- _Work instruction_
Reproduction without pictures: print every entry precisely as written.

[Start of Attachment]

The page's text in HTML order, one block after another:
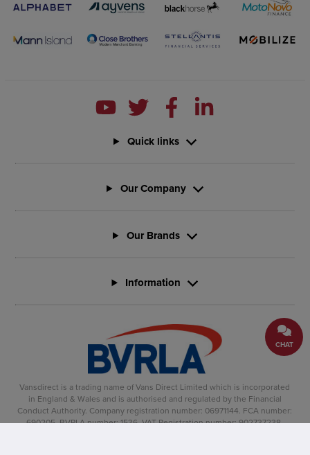
CHAT
Vansdirect is a trading name of Vans Direct Limited which is incorporated
in England & Wales and is authorised and regulated by the Financial
Conduct Authority. Company registration number: 06971144. FCA number:
690205. BVRLA number: 1536. VAT Registration number: 902737238.
Quick links
Our Company
Our Brands
Information
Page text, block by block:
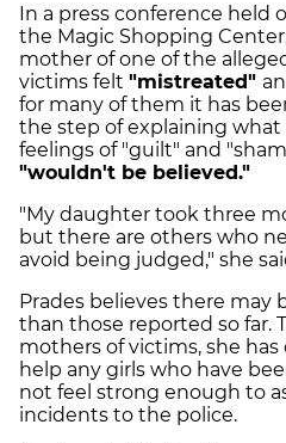
In a press conference held
the Magic Shopping
mother of one of the
victims felt "mistreated"
for many of them it has
the step of explaining
feelings of "guilt" and
"wouldn't be believed."
"My daughter took three
but there are others who
avoid being judged," she
Prades believes there may
than those reported so far.
mothers of victims, she
help any girls who have
not feel strong enough to
incidents to the police.
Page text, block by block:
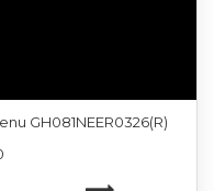
GH081NEER0326(R)
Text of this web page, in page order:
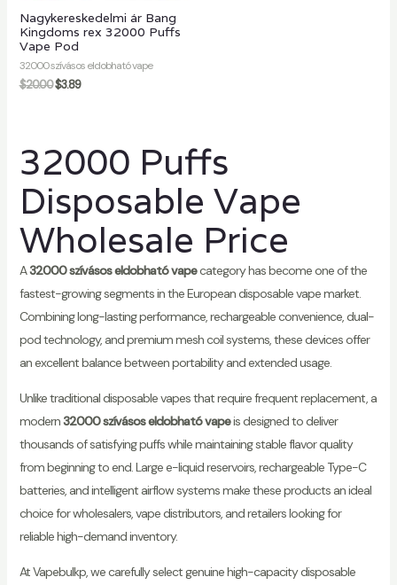
Nagykereskedelmi ár Bang
Kingdoms rex 32000 Puffs
Vape Pod
32000 szívásos eldobható vape
$20.00$3.89
32000 Puffs
Disposable Vape
Wholesale Price
A32000 szívásos eldobható vapecategory has become one of the
fastest-growing segments in the European disposable vape market.
Combining long-lasting performance, rechargeable convenience, dual-
pod technology, and premium mesh coil systems, these devices offer
an excellent balance between portability and extended usage.
Unlike traditional disposable vapes that require frequent replacement, a
modern32000 szívásos eldobható vapeis designed to deliver
thousands of satisfying puffs while maintaining stable flavor quality
from beginning to end. Large e-liquid reservoirs, rechargeable Type-C
batteries, and intelligent airflow systems make these products an ideal
choice for wholesalers, vape distributors, and retailers looking for
reliable high-demand inventory.
At Vapebulkp, we carefully select genuine high-capacity disposable
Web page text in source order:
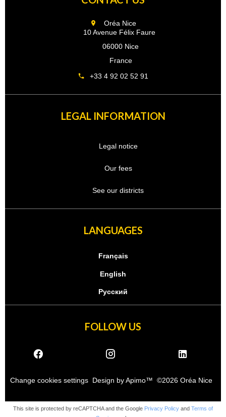
Oréa Nice
10 Avenue Félix Faure
06000 Nice
France
+33 4 92 02 52 91
LEGAL INFORMATION
Legal notice
Our fees
See our districts
LANGUAGES
Français
English
Русский
FOLLOW US
Change cookies settings Design byApimo™ ©2026 Oréa Nice
This site is protected by reCAPTCHA and the Google Privacy Policy and Terms of
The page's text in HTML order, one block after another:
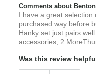
Comments about Benton
I have a great selection
purchased way before
Hanky set just pairs
accessories, 2
Was this review
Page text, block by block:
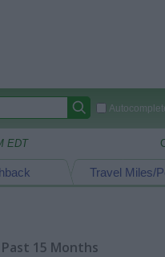
EDT
Travel Miles/
15 Months
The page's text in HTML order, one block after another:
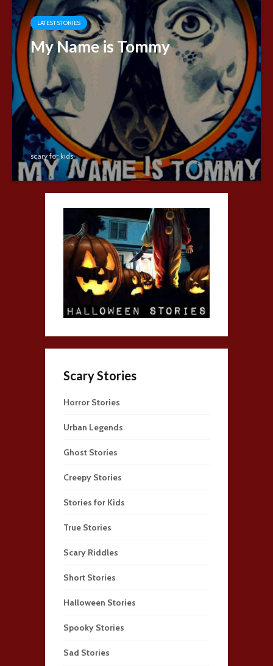
LATEST STORIES
My Name is Tommy
scary for kids
Scary Stories
Horror Stories
Urban Legends
Ghost Stories
Creepy Stories
Stories for Kids
True Stories
Scary Riddles
Short Stories
Halloween Stories
Spooky Stories
Sad Stories
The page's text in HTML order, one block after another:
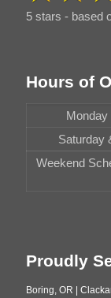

[End of Attachment]

- _Solution for this exercise_
The page's text in HTML order, one block after another:
CHAT
Vansdirect is a trading name of Vans Direct Limited which is incorporated
in England & Wales and is authorised and regulated by the Financial
Conduct Authority. Company registration number: 06971144. FCA number:
690205. BVRLA number: 1536. VAT Registration number: 902737238.
Quick links
Our Company
Our Brands
Information
Page text, block by block:
In a press conference held
the Magic Shopping
mother of one of the
victims felt "mistreated"
for many of them it has
the step of explaining
feelings of "guilt" and
"wouldn't be believed."
"My daughter took three
but there are others who
avoid being judged," she
Prades believes there may
than those reported so far.
mothers of victims, she
help any girls who have
not feel strong enough to
incidents to the police.
Page text, block by block:
GH081NEER0326(R)
Text of this web page, in page order:
Nagykereskedelmi ár Bang
Kingdoms rex 32000 Puffs
Vape Pod
32000 szívásos eldobható vape
$20.00$3.89
32000 Puffs
Disposable Vape
Wholesale Price
A32000 szívásos eldobható vapecategory has become one of the
fastest-growing segments in the European disposable vape market.
Combining long-lasting performance, rechargeable convenience, dual-
pod technology, and premium mesh coil systems, these devices offer
an excellent balance between portability and extended usage.
Unlike traditional disposable vapes that require frequent replacement, a
modern32000 szívásos eldobható vapeis designed to deliver
thousands of satisfying puffs while maintaining stable flavor quality
from beginning to end. Large e-liquid reservoirs, rechargeable Type-C
batteries, and intelligent airflow systems make these products an ideal
choice for wholesalers, vape distributors, and retailers looking for
reliable high-demand inventory.
At Vapebulkp, we carefully select genuine high-capacity disposable
Web page text in source order:
Oréa Nice
10 Avenue Félix Faure
06000 Nice
France
+33 4 92 02 52 91
LEGAL INFORMATION
Legal notice
Our fees
See our districts
LANGUAGES
Français
English
Русский
FOLLOW US
Change cookies settings Design byApimo™ ©2026 Oréa Nice
This site is protected by reCAPTCHA and the Google Privacy Policy and Terms of
The page's text in HTML order, one block after another:
Comments about Benton
I have a great selection
purchased way before
Hanky set just pairs
accessories, 2
Was this review
Page text, block by block:
EDT
Travel Miles/
15 Months
The page's text in HTML order, one block after another:
LATEST STORIES
My Name is Tommy
scary for kids
Scary Stories
Horror Stories
Urban Legends
Ghost Stories
Creepy Stories
Stories for Kids
True Stories
Scary Riddles
Short Stories
Halloween Stories
Spooky Stories
Sad Stories
The page's text in HTML order, one block after another:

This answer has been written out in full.